(Records drawn from a dataset)
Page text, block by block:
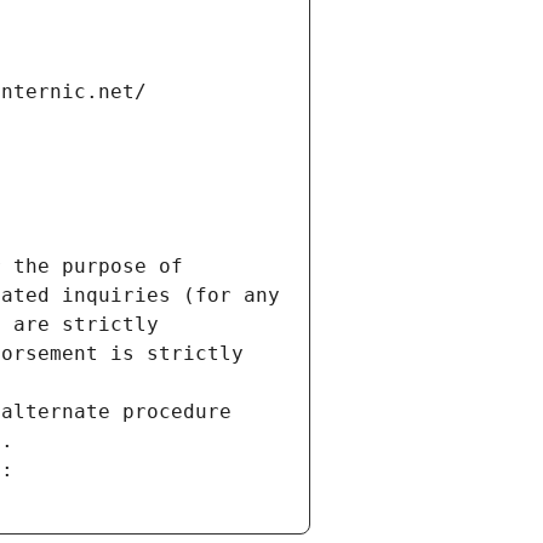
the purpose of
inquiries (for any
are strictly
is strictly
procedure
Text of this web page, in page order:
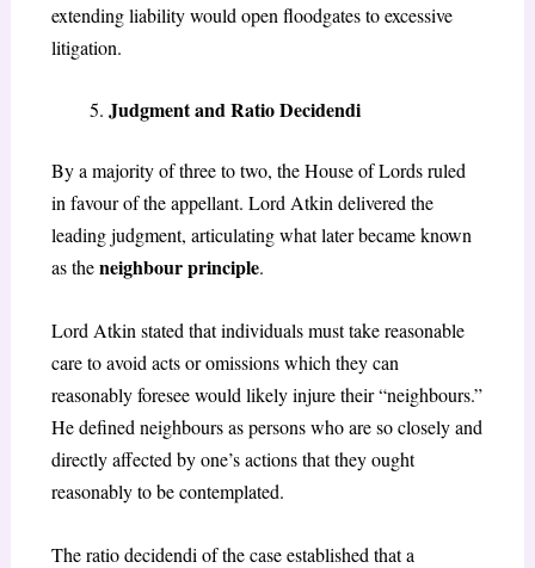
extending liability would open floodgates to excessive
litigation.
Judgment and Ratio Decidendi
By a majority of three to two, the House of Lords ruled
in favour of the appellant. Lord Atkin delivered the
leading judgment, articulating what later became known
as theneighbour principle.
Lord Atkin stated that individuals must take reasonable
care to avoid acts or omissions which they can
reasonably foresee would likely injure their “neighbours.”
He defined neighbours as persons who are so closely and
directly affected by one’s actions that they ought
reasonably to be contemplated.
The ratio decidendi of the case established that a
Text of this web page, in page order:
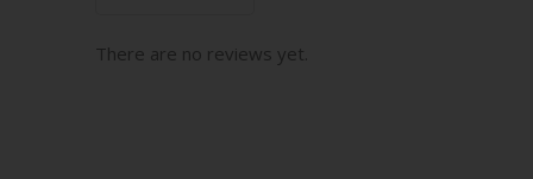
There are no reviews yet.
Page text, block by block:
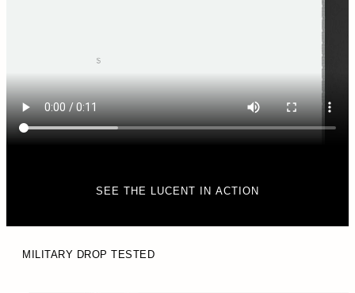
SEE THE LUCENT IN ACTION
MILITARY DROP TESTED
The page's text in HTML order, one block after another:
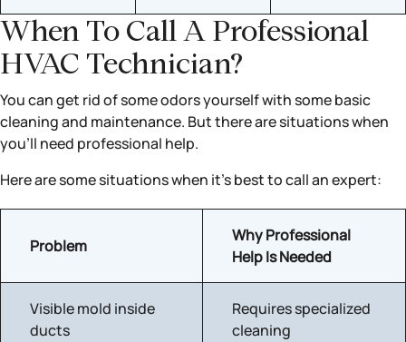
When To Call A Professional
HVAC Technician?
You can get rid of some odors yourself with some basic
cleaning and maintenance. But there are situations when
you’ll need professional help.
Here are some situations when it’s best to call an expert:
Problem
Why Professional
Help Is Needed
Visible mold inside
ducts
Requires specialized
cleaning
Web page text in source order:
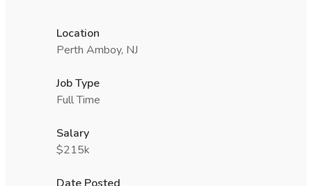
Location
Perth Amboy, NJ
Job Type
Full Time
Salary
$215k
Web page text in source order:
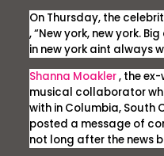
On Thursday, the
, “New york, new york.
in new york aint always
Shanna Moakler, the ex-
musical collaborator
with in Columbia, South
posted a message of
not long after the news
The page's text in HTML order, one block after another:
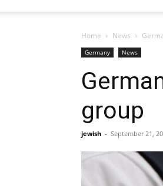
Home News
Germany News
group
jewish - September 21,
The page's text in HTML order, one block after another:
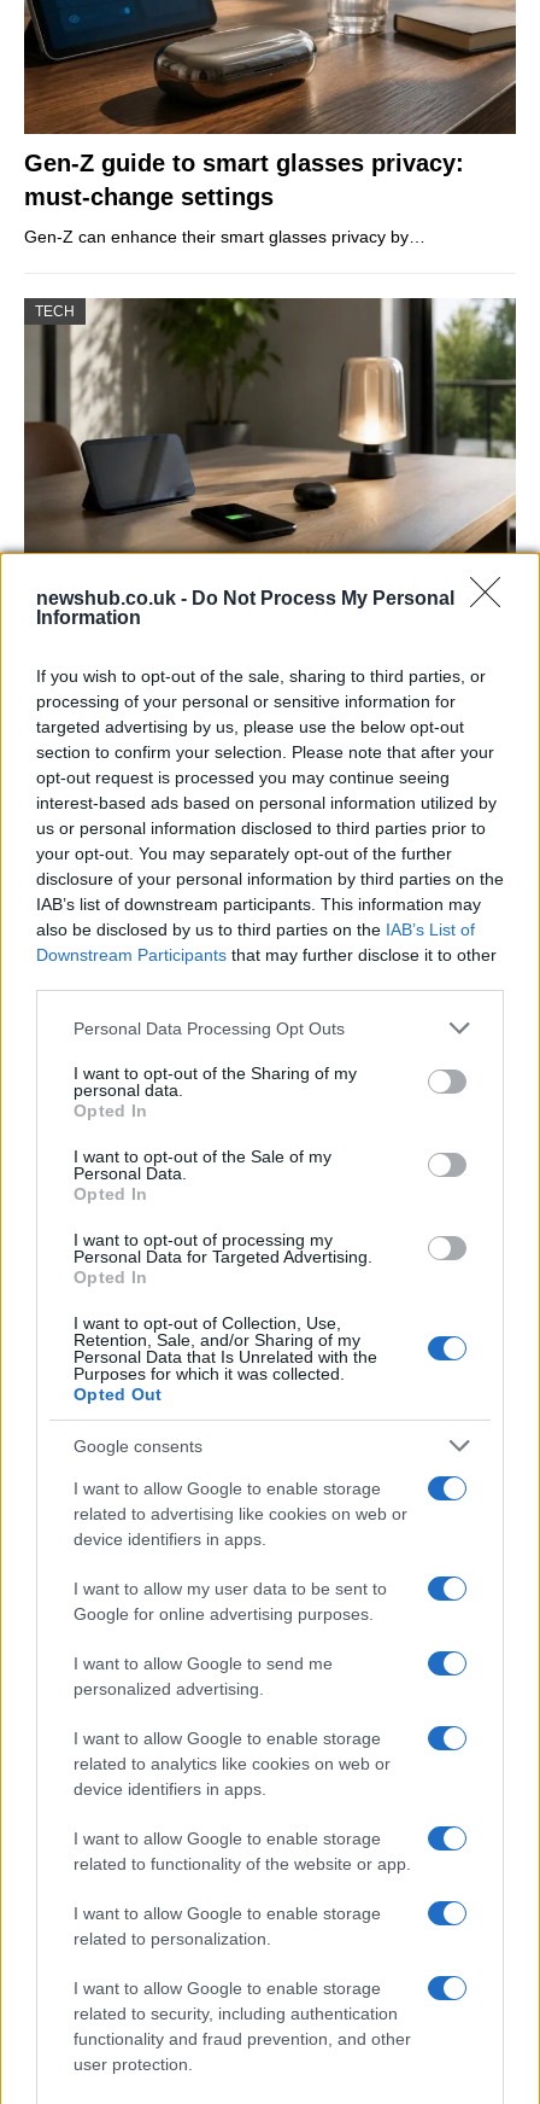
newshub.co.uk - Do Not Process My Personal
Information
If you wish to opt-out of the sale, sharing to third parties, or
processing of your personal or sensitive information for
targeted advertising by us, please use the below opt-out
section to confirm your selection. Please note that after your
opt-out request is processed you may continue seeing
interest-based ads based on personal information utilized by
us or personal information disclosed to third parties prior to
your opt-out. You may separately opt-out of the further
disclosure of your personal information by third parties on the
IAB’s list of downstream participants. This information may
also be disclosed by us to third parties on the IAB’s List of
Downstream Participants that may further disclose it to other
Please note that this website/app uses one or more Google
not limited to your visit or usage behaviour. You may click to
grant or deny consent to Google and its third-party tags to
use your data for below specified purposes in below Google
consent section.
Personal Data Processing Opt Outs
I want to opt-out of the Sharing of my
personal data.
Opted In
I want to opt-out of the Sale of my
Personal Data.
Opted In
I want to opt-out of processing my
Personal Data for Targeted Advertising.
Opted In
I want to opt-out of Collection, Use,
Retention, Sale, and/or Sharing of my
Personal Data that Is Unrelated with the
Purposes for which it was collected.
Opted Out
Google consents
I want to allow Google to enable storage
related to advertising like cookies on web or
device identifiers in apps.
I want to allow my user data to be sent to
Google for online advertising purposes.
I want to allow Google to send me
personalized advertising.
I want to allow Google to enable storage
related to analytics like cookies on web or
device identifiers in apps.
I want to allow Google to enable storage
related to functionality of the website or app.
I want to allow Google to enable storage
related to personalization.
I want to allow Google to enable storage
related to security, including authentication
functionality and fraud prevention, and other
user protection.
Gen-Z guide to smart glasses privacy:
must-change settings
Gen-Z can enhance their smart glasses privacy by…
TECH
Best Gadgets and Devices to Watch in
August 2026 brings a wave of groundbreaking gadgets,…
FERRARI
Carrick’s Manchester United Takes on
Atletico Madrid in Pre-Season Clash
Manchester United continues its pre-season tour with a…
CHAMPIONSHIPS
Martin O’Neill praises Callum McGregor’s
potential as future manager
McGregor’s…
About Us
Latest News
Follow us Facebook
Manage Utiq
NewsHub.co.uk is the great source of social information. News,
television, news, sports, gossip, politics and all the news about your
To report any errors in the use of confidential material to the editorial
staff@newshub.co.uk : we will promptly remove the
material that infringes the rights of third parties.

- **Work instructions**:
Check every line above for the string "york" and copy those that have it.

- **Solution for this exercise**:
, “New york, new york.
in new york aint always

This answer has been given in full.